New Zealand Listener

|

November 22-28, 2025

Novelist Anne Enright explores writing, family and injustice in this witty and compassionate collection of essays.

- HELENA WIŚNIEWSKA BROW

Speaking plainly

'It does not seem a lot to ask,” Anne Enright writes in this new book, “that a novel should give you something to think about; that it might bring you a little further on.”

It’s no surprise then that the same criteria – to offer matter to contemplate, to bring the reader a little further on – are more than met in this showcase of the author’s nonfiction writing. Attention is a startling, witty and typically precise exploration of Enright’s life and preoccupations.

It’s also a clever title. The Dublin-born author has attracted plenty of reader attention over her 30-year literary career, but largely for her fiction, the novels especially. Her most recent, The Wren, The Wren, won this year’s Windham-Campbell Prize for Fiction as well the 2024 Writers’ Prize for Fiction; others include The Actress, The Green Road and the 2007 winner of the Booker Prize, The Gathering.

Many of these novels explore what it means to be Irish; all encompass issues that are essentially human. Family, relationships, memory and loss in daily, often female, life are classic Enright concerns. Her writing is erudite but down to earth, her voice unapologetic.

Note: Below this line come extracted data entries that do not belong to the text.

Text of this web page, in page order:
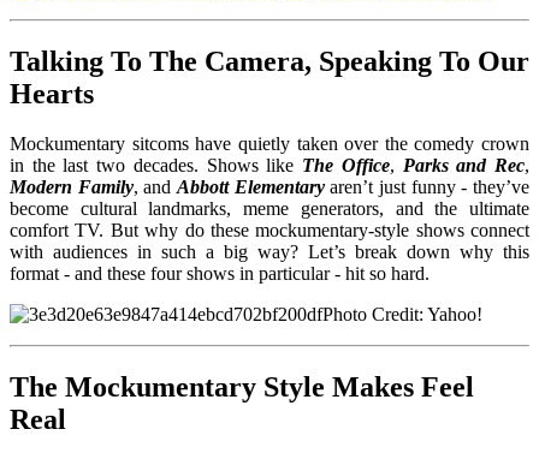
Talking To The Camera, Speaking To Our
Hearts
Mockumentary sitcoms have quietly taken over the comedy crown
in the last two decades. Shows like The Office, Parks and Rec,
Modern Family, andAbbott Elementaryaren’t just funny - they’ve
become cultural landmarks, meme generators, and the ultimate
comfort TV. But why do these mockumentary-style shows connect
with audiences in such a big way? Let’s break down why this
format - and these four shows in particular - hit so hard.
Photo Credit: Yahoo!
The Mockumentary Style Makes Feel
Real
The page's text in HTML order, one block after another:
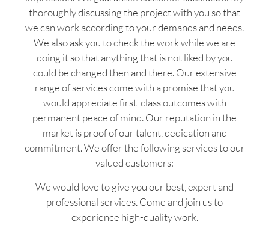
thoroughly discussing the project with you so that
we can work according to your demands and needs.
We also ask you to check the work while we are
doing it so that anything that is not liked by you
could be changed then and there. Our extensive
range of services come with a promise that you
would appreciate first-class outcomes with
permanent peace of mind. Our reputation in the
market is proof of our talent, dedication and
commitment. We offer the following services to our
valued customers:
We would love to give you our best, expert and
professional services. Come and join us to
experience high-quality work.
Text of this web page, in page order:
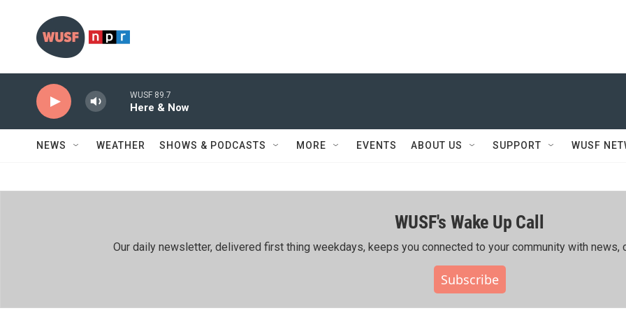
WUSF 89.7
Here & Now
NEWS WEATHER SHOWS & PODCASTS MORE EVENTS ABOUT US SUPPORT WUSF
WUSF's Wake Up Call
Our daily newsletter, delivered first thing weekdays, keeps you connected to your community with news,
Subscribe
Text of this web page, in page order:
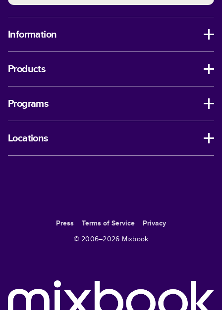
Information
Products
Programs
Locations
Press Terms of Service
Privacy
© 2006–2026 Mixbook
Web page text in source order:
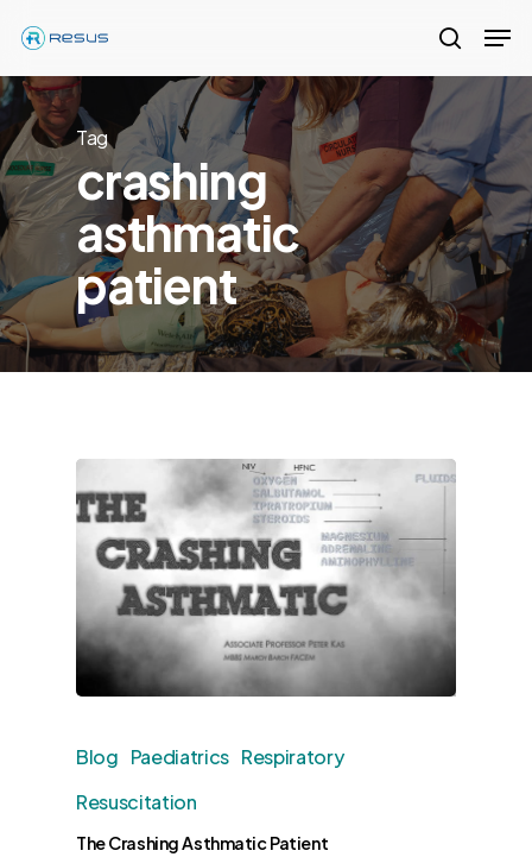
main
content
search
Tag
crashing
asthmatic
patient
Blog Paediatrics Respiratory
Resuscitation
The Crashing Asthmatic Patient
Close
Menu
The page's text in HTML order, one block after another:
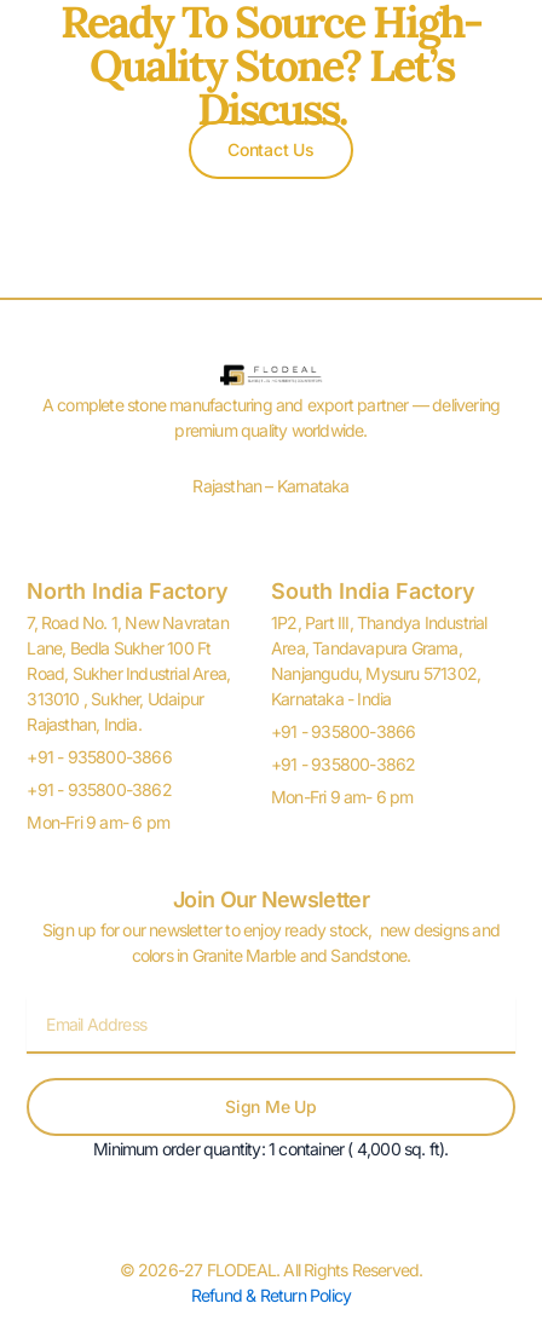
Ready To Source High-
Quality Stone? Let’s
Discuss.
Contact Us
A complete stone manufacturing and export partner — delivering
premium quality worldwide.
Rajasthan – Karnataka
North India Factory
7, Road No. 1, New Navratan
Lane, Bedla Sukher 100 Ft
Road, Sukher Industrial Area,
313010 , Sukher, Udaipur
Rajasthan, India.
+91 - 935800-3866
+91 - 935800-3862
Mon-Fri 9 am- 6 pm
South India Factory
1P2, Part III, Thandya Industrial
Area, Tandavapura Grama,
Nanjangudu, Mysuru 571302,
Karnataka - India
+91 - 935800-3866
+91 - 935800-3862
Mon-Fri 9 am- 6 pm
Join Our Newsletter
Sign up for our newsletter to enjoy ready stock, new designs and
colors in Granite Marble and Sandstone.
Sign Me Up
Minimum order quantity: 1 container ( 4,000 sq. ft).
© 2026-27 FLODEAL. All Rights Reserved.
Refund & Return Policy
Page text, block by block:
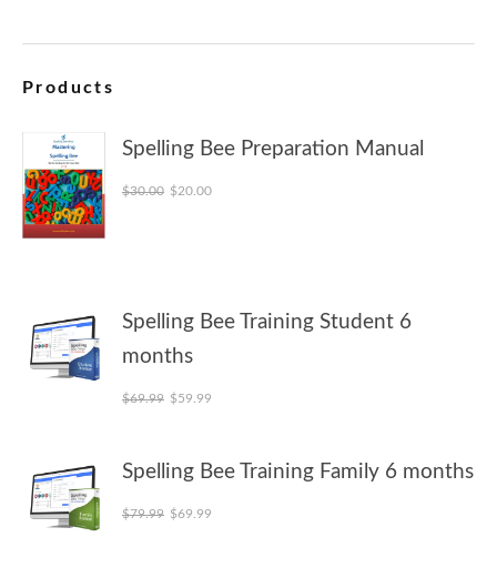
Products
Spelling Bee Preparation Manual
$30.00 Original price was: $30.00.
$20.00Current price is: $20.00.
Spelling Bee Training Student 6
months
$69.99 Original price was: $69.99.
$59.99
Spelling Bee Training Family 6 months
$79.99 Original price was: $79.99.
$69.99
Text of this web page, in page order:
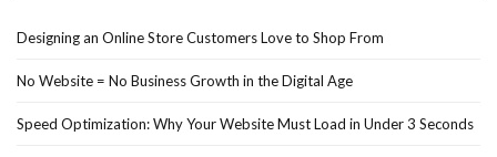
Designing an Online Store Customers Love to Shop From
No Website = No Business Growth in the Digital Age
Speed Optimization: Why Your Website Must Load in Under 3 Seconds
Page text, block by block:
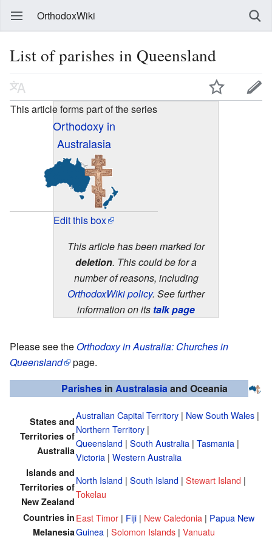
OrthodoxWiki
List of parishes in Queensland
This article forms part of the series
Orthodoxy in
Australasia
Edit this box
This article has been marked for
deletion. This could be for a
number of reasons, including
OrthodoxWiki policy. See further
information on its talk page
Please see theOrthodoxy in Australia: Churches in
Queensland
page.
Parishesin Australasia and Oceania
States and
Territories of
Australia
Australian Capital Territory | New South Wales |
Northern Territory |
Queensland | South Australia | Tasmania |
Victoria | Western Australia
Islands and
Territories of
New Zealand
North Island | South Island | Stewart Island |
Tokelau
Countries in
Melanesia
East Timor | Fiji | New Caledonia | Papua New
Guinea | Solomon Islands | Vanuatu
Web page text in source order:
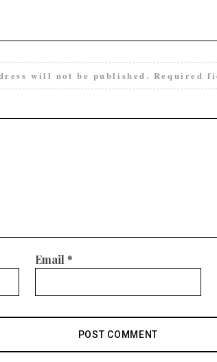
will not be published. Required
Email *
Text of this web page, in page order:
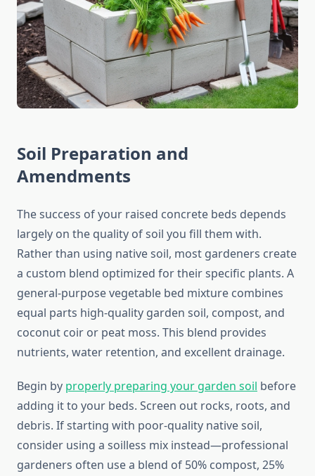
Soil Preparation and
Amendments
The success of your raised concrete beds depends
largely on the quality of soil you fill them with.
Rather than using native soil, most gardeners create
a custom blend optimized for their specific plants. A
general-purpose vegetable bed mixture combines
equal parts high-quality garden soil, compost, and
coconut coir or peat moss. This blend provides
nutrients, water retention, and excellent drainage.
Begin by properly preparing your garden soil before
adding it to your beds. Screen out rocks, roots, and
debris. If starting with poor-quality native soil,
consider using a soilless mix instead—professional
gardeners often use a blend of 50% compost, 25%
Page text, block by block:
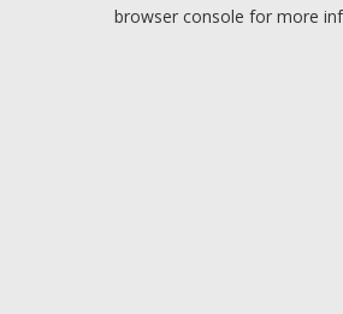
browser console for more
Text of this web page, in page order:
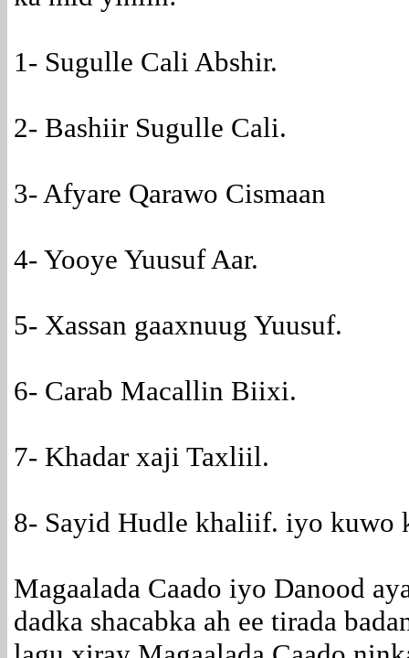
1- Sugulle Cali Abshir.
2- Bashiir Sugulle Cali.
3- Afyare Qarawo Cismaan
4- Yooye Yuusuf Aar.
5- Xassan gaaxnuug Yuusuf.
6- Carab Macallin Biixi.
7- Khadar xaji Taxliil.
8- Sayid Hudle khaliif. iyo kuwo
Magaalada Caado iyo Danood
dadka shacabka ah ee tirada
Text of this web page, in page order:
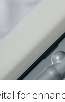
for
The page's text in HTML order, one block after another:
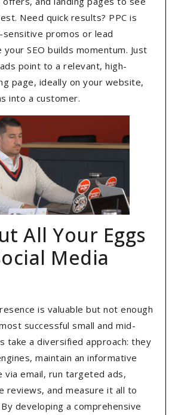
Need quick results? PPC is
promos or lead
SEO builds momentum. Just
point to a relevant, high-
page, ideally on your website,
into a customer.
All Your Eggs
Media
is valuable but not enough
successful small and mid-
take a diversified approach: they
maintain an informative
via email, run targeted ads,
reviews, and measure it all to
developing a comprehensive
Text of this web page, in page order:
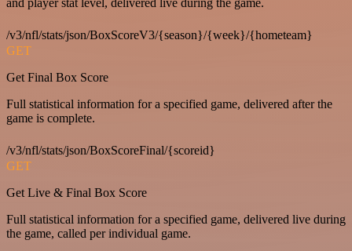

It’s the same bold voice and clear-cut attention that she brings to this book of essays. Enright has been busy between novels: the essays have been collated from over her career and include cultural criticism, autobiographical writing, newspaper articles, lectures and pieces from literary journals such as The New York Review of Books and London Review of Books. Each is given fresh context in this collection with a brief, often revealing, introduction.